If we consider the reverse case, where thread A interleaves into thread B, there's no problem:
THREAD A THREAD B
Change state
Mutex lock
Check state
( no need to wait )
Mutex unlock
Signal (nobody cares)
So there's no particular need for thread B to hold a mutex over the entire operation; it just need to hold the mutex for some, possible infinitesimally small interval, between the state change and signal. Of course, if the state itself requires locking for safe manipulation, then the lock must be held over the state change as well.
Finally, note that dropping the mutex early is unlikely to be a performance improvement in most cases. Requiring the mutex to be held reduces contention over the internal locks in the condition variable, and in modern pthreads implementations, the system can 'move' the waiting thread from waiting on the cvar to waiting on the mutex without waking it up (thus avoiding it waking up only to immediately block on the mutex).
As pointed out in the comments, dropping the mutex may improve performance in some cases, by reducing the number of syscalls needed. Then again it could also lead to extra contention on the condition variable's internal mutex. Hard to say.

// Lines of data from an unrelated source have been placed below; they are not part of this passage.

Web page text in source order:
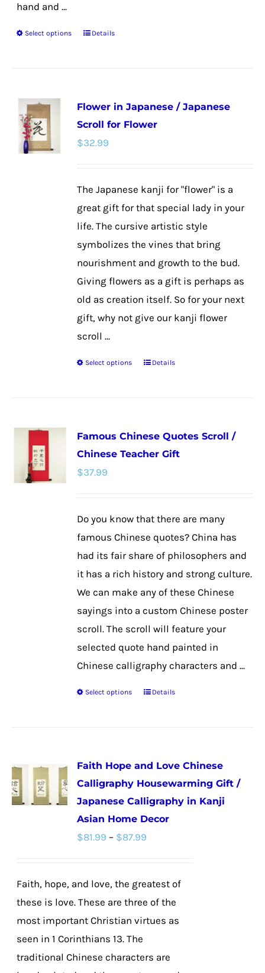
hand and ...
Select options
This
variants.
The
options
be
chosen
on
the
product
page
Details
Flower in Japanese / Japanese
Scroll for Flower
$32.99
The Japanese kanji for "flower" is a
great gift for that special lady in your
life. The cursive artistic style
symbolizes the vines that bring
nourishment and growth to the bud.
Giving flowers as a gift is perhaps as
old as creation itself. So for your next
gift, why not give our kanji flower
scroll ...
Select options
This
variants.
The
product
Details
Famous Chinese Quotes Scroll /
Chinese Teacher Gift
$37.99
Do you know that there are many
famous Chinese quotes? China has
had its fair share of philosophers and
it has a rich history and strong culture.
We can make any of these Chinese
sayings into a custom Chinese poster
scroll. The scroll will feature your
selected quote hand painted in
Chinese calligraphy characters and ...
Select options
This
variants.
The
options
may
be
on
the
product
Details
Faith Hope and Love Chinese
Calligraphy Housewarming Gift /
Japanese Calligraphy in Kanji
Asian Home Decor
$81.99 – $87.99
through
$87.99
Faith, hope, and love, the greatest of
these is love. These are three of the
most important Christian virtues as
seen in 1 Corinthians 13. The
traditional Chinese characters are
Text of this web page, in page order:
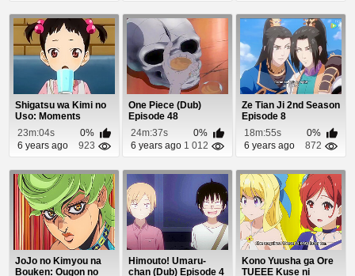
Shigatsu wa Kimi no
Uso: Moments
Episode 1
23m:04s
0%
6 years ago
923
One Piece (Dub)
Episode 48
24m:37s
0%
6 years ago 1 012
Ze Tian Ji 2nd Season
Episode 8
18m:55s
0%
6 years ago
872
JoJo no Kimyou na
Bouken: Ougon no
Himouto! Umaru-
chan (Dub) Episode 4
Kono Yuusha ga Ore
TUEEE Kuse ni
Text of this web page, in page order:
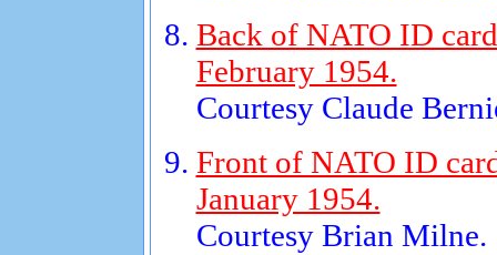
Back of NATO ID
February 1954.
Courtesy Claude
Front of NATO ID
January 1954.
Courtesy Brian Milne.
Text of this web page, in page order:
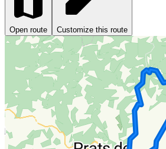
Open route Customize this route
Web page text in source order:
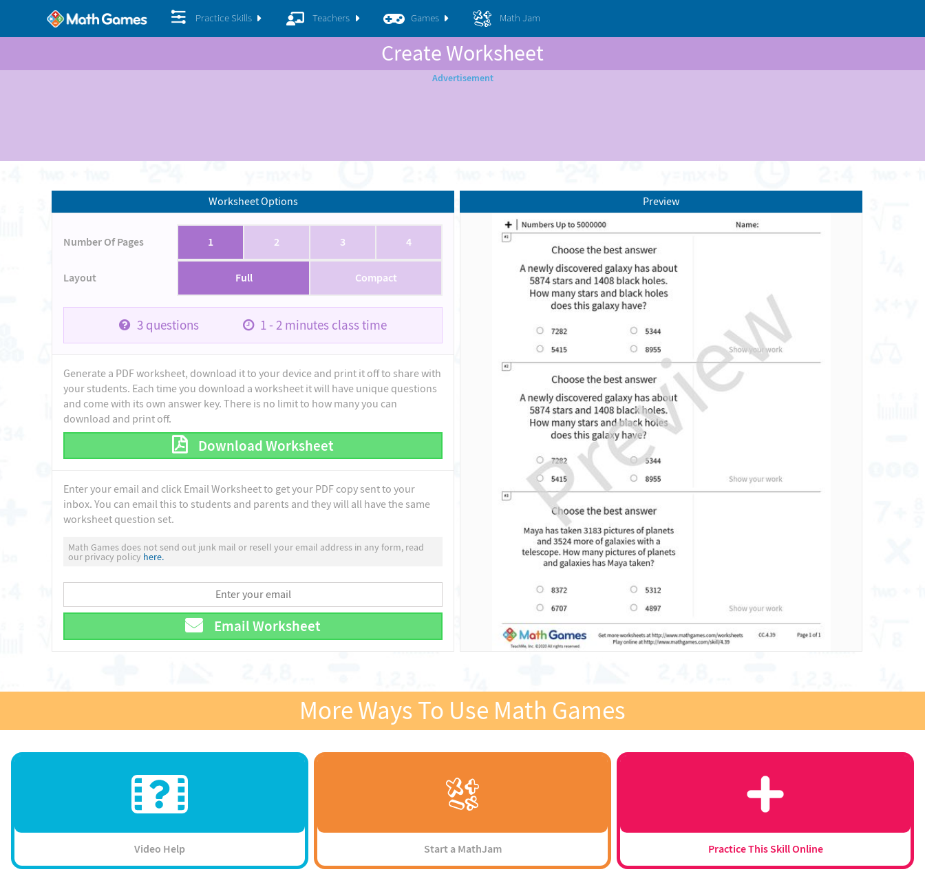
Practice Skills Teachers Games Math Jam
Create Worksheet
Worksheet Options
Number Of Pages 1 2 3 4
Layout Full Compact
3questions 1 - 2 minutes class time
Generate a PDF worksheet, download it to your device and print it off to share with
your students. Each time you download a worksheet it will have unique questions
and come with its own answer key. There is no limit to how many you can
download and print off.
Download Worksheet
Enter your email and click Email Worksheet to get your PDF copy sent to your
inbox. You can email this to students and parents and they will all have the same
worksheet question set.
Math Games does not send out junk mail or resell your email address in any form, read
our privacy policy here.
Email Worksheet
Preview
More Ways To Use Math Games
Video Help Start a MathJam Practice This Skill Online
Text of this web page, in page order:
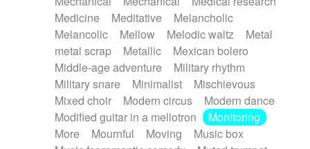
Medicine
Meditative
Melancholic
Melancolic
Mellow Melodic waltz
Metal
metal scrap
Metallic
Mexican bolero
Middle-age adventure
Military rhythm
Military snare
Minimalist
Mischievous
Mixed choir
Modern circus
Modern dance
Modified guitar in a mellotron
Monitoring
More
Mournful Moving
Music box
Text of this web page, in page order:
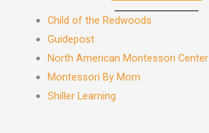
Child of the Redwoods
Guidepost
North American Montessori Center
Montessori By Mom
Shiller Learning
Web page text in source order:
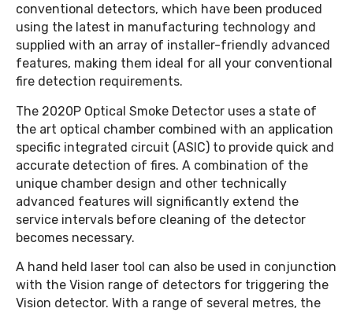
conventional detectors, which have been produced
using the latest in manufacturing technology and
supplied with an array of installer-friendly advanced
features, making them ideal for all your conventional
fire detection requirements.
The 2020P Optical Smoke Detector uses a state of
the art optical chamber combined with an application
specific integrated circuit (ASIC) to provide quick and
accurate detection of fires. A combination of the
unique chamber design and other technically
advanced features will significantly extend the
service intervals before cleaning of the detector
becomes necessary.
A hand held laser tool can also be used in conjunction
with the Vision range of detectors for triggering the
Vision detector. With a range of several metres, the
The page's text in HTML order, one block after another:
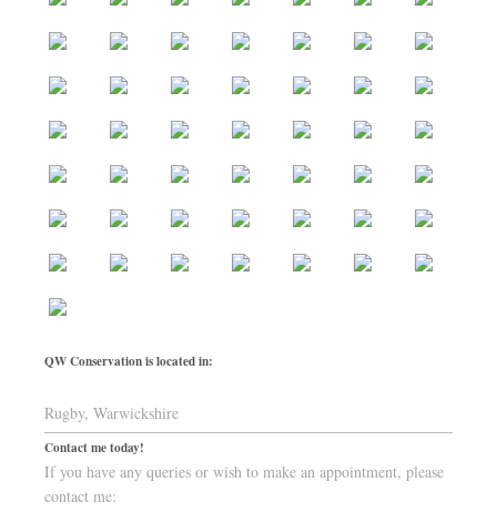
QW Conservation is located in:
Rugby, Warwickshire
Contact me today!
If you have any queries or wish to make an appointment, please
contact me:
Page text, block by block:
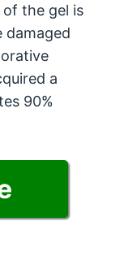
the gel is
damaged
a
90%
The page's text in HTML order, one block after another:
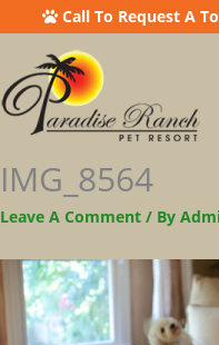
Call To Request A
IMG_8564
Leave A Comment / By
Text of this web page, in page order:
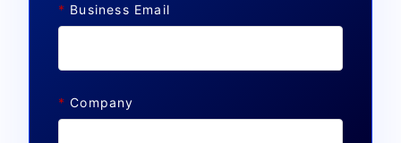
* Business Email
* Company

It's probably not worth worrying about in any case.
Note that the applicable standards require that pthread_cond_signal be safely callable without holding the mutex:
The pthread_cond_signal() or pthread_cond_broadcast() functions may be called by a thread whether or not it currently owns the mutex that threads calling pthread_cond_wait() or pthread_cond_timedwait() have associated with the condition variable during their waits [...]
This usually means that condition variables have an internal lock over their internal data structures, or otherwise use some very careful lock-free algorithm.

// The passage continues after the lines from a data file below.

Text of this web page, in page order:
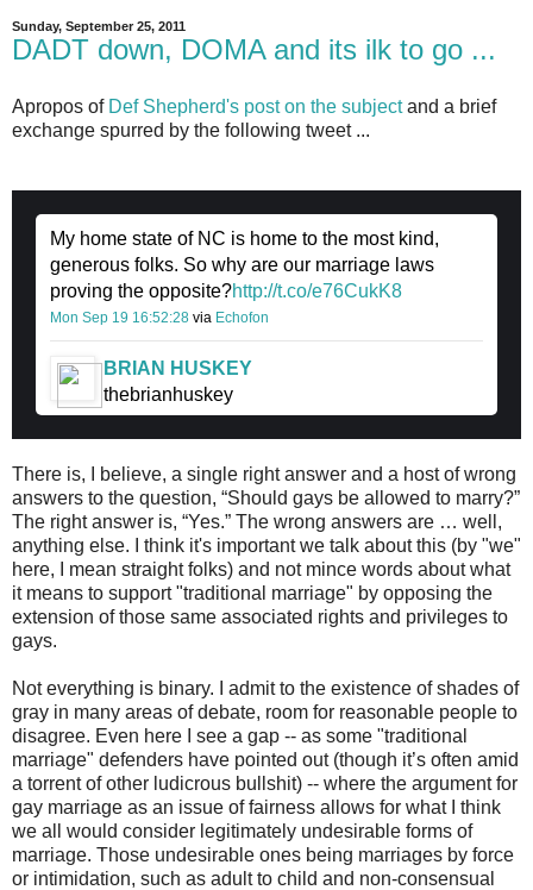
Sunday, September 25, 2011
DADT down, DOMA and its ilk to go ...
Apropos of Def Shepherd's post on the subjectand a brief
exchange spurred by the following tweet ...
My home state of NC is home to the most kind,
generous folks. So why are our marriage laws
proving the opposite?http://t.co/e76CukK8
Mon Sep 19 16:52:28 via Echofon
BRIAN HUSKEY
thebrianhuskey
There is, I believe, a single right answer and a host of wrong
answers to the question, “Should gays be allowed to marry?”
The right answer is, “Yes.” The wrong answers are … well,
anything else. I think it's important we talk about this (by "we"
here, I mean straight folks) and not mince words about what
it means to support "traditional marriage" by opposing the
extension of those same associated rights and privileges to
gays.
Not everything is binary. I admit to the existence of shades of
gray in many areas of debate, room for reasonable people to
disagree. Even here I see a gap -- as some "traditional
marriage" defenders have pointed out (though it’s often amid
a torrent of other ludicrous bullshit) -- where the argument for
gay marriage as an issue of fairness allows for what I think
we all would consider legitimately undesirable forms of
marriage. Those undesirable ones being marriages by force
or intimidation, such as adult to child and non-consensual
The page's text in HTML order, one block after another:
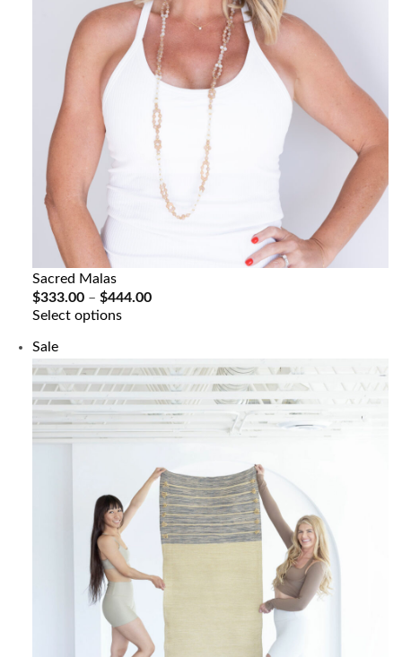
Sacred Malas
$333.00 – $444.00Price
Select options
SaleProduct
on
sale
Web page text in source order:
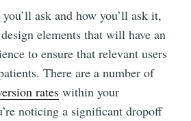
ask and how you’ll ask it,
elements that will have an
to ensure that relevant users
There are a number of
rates within your
noticing a significant dropoff
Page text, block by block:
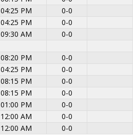
04:25 PM
0-0
04:25 PM
0-0
09:30 AM
0-0
08:20 PM
0-0
04:25 PM
0-0
08:15 PM
0-0
08:15 PM
0-0
01:00 PM
0-0
12:00 AM
0-0
12:00 AM 0-0

The state must be modified inside a mutex, if for no other reason than the possibility of spurious wake-ups, which would lead to the reader reading the state while the writer is in the middle of writing it.
You can call pthread_cond_signal anytime after the state is changed. It doesn't have to be inside the mutex. POSIX guarantees that at least one waiter will awaken to check the new state. More to the point:
Calling pthread_cond_signal doesn't guarantee that a reader will acquire the mutex first. Another writer might get in before a reader gets a chance to check the new status. Condition variables don't guarantee that readers immediately follow writers (After all, what if there are no readers?)
Calling it after releasing the lock is actually better, since you don't risk having the just-awoken reader immediately going back to sleep trying to acquire the lock that the writer is still holding.
EDIT: #DietrichEpp makes a good point in the comments. The writer must change the state in such a way that the reader can never access an inconsistent state. It can do so either by acquiring the mutex used in the condition-variable, as I indicate above, or by ensuring that all state-changes are atomic.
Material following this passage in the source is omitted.